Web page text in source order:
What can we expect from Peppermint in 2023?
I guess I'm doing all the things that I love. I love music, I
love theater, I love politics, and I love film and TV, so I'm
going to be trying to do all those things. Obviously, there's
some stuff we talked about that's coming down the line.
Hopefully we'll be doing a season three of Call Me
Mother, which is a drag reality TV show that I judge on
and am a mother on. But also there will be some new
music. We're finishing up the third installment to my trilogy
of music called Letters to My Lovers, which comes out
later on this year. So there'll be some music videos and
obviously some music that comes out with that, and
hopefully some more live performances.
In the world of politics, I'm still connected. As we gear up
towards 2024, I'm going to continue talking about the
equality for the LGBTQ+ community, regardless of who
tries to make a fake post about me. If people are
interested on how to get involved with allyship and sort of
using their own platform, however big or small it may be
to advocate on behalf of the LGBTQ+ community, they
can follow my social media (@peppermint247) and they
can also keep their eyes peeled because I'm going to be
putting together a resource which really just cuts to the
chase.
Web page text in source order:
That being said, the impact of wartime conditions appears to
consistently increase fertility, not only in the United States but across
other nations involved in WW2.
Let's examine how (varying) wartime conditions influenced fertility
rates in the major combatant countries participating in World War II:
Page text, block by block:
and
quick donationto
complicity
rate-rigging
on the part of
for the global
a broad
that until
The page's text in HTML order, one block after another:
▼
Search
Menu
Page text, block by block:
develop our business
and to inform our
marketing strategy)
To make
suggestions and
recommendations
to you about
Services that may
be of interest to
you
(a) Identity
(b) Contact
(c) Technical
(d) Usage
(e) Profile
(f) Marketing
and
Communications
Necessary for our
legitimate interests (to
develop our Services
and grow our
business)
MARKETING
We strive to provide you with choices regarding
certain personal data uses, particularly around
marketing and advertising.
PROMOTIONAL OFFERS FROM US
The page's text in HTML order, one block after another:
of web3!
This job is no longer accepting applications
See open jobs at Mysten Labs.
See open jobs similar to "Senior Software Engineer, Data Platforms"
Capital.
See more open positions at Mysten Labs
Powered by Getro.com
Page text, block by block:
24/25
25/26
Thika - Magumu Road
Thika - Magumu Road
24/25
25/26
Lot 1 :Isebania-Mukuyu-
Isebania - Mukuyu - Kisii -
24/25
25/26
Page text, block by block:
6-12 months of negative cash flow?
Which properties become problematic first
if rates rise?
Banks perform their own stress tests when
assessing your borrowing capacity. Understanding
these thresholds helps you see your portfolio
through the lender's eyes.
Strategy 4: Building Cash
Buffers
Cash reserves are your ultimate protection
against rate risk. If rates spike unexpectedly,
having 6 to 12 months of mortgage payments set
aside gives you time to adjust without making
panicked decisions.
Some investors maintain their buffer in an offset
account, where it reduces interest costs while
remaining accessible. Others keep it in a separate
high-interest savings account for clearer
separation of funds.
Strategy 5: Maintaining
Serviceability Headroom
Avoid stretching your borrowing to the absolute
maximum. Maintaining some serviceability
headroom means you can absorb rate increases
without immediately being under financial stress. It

Problem to work on:
The full set of entries must be printed again without any alteration.

Solution:
Web page text in source order:
What can we expect from Peppermint in 2023?
I guess I'm doing all the things that I love. I love music, I
love theater, I love politics, and I love film and TV, so I'm
going to be trying to do all those things. Obviously, there's
some stuff we talked about that's coming down the line.
Hopefully we'll be doing a season three of Call Me
Mother, which is a drag reality TV show that I judge on
and am a mother on. But also there will be some new
music. We're finishing up the third installment to my trilogy
of music called Letters to My Lovers, which comes out
later on this year. So there'll be some music videos and
obviously some music that comes out with that, and
hopefully some more live performances.
In the world of politics, I'm still connected. As we gear up
towards 2024, I'm going to continue talking about the
equality for the LGBTQ+ community, regardless of who
tries to make a fake post about me. If people are
interested on how to get involved with allyship and sort of
using their own platform, however big or small it may be
to advocate on behalf of the LGBTQ+ community, they
can follow my social media (@peppermint247) and they
can also keep their eyes peeled because I'm going to be
putting together a resource which really just cuts to the
chase.
Web page text in source order:
That being said, the impact of wartime conditions appears to
consistently increase fertility, not only in the United States but across
other nations involved in WW2.
Let's examine how (varying) wartime conditions influenced fertility
rates in the major combatant countries participating in World War II:
Page text, block by block:
and
quick donationto
complicity
rate-rigging
on the part of
for the global
a broad
that until
The page's text in HTML order, one block after another:
▼
Search
Menu
Page text, block by block:
develop our business
and to inform our
marketing strategy)
To make
suggestions and
recommendations
to you about
Services that may
be of interest to
you
(a) Identity
(b) Contact
(c) Technical
(d) Usage
(e) Profile
(f) Marketing
and
Communications
Necessary for our
legitimate interests (to
develop our Services
and grow our
business)
MARKETING
We strive to provide you with choices regarding
certain personal data uses, particularly around
marketing and advertising.
PROMOTIONAL OFFERS FROM US
The page's text in HTML order, one block after another:
of web3!
This job is no longer accepting applications
See open jobs at Mysten Labs.
See open jobs similar to "Senior Software Engineer, Data Platforms"
Capital.
See more open positions at Mysten Labs
Powered by Getro.com
Page text, block by block:
24/25
25/26
Thika - Magumu Road
Thika - Magumu Road
24/25
25/26
Lot 1 :Isebania-Mukuyu-
Isebania - Mukuyu - Kisii -
24/25
25/26
Page text, block by block:
6-12 months of negative cash flow?
Which properties become problematic first
if rates rise?
Banks perform their own stress tests when
assessing your borrowing capacity. Understanding
these thresholds helps you see your portfolio
through the lender's eyes.
Strategy 4: Building Cash
Buffers
Cash reserves are your ultimate protection
against rate risk. If rates spike unexpectedly,
having 6 to 12 months of mortgage payments set
aside gives you time to adjust without making
panicked decisions.
Some investors maintain their buffer in an offset
account, where it reduces interest costs while
remaining accessible. Others keep it in a separate
high-interest savings account for clearer
separation of funds.
Strategy 5: Maintaining
Serviceability Headroom
Avoid stretching your borrowing to the absolute
maximum. Maintaining some serviceability
headroom means you can absorb rate increases
without immediately being under financial stress. It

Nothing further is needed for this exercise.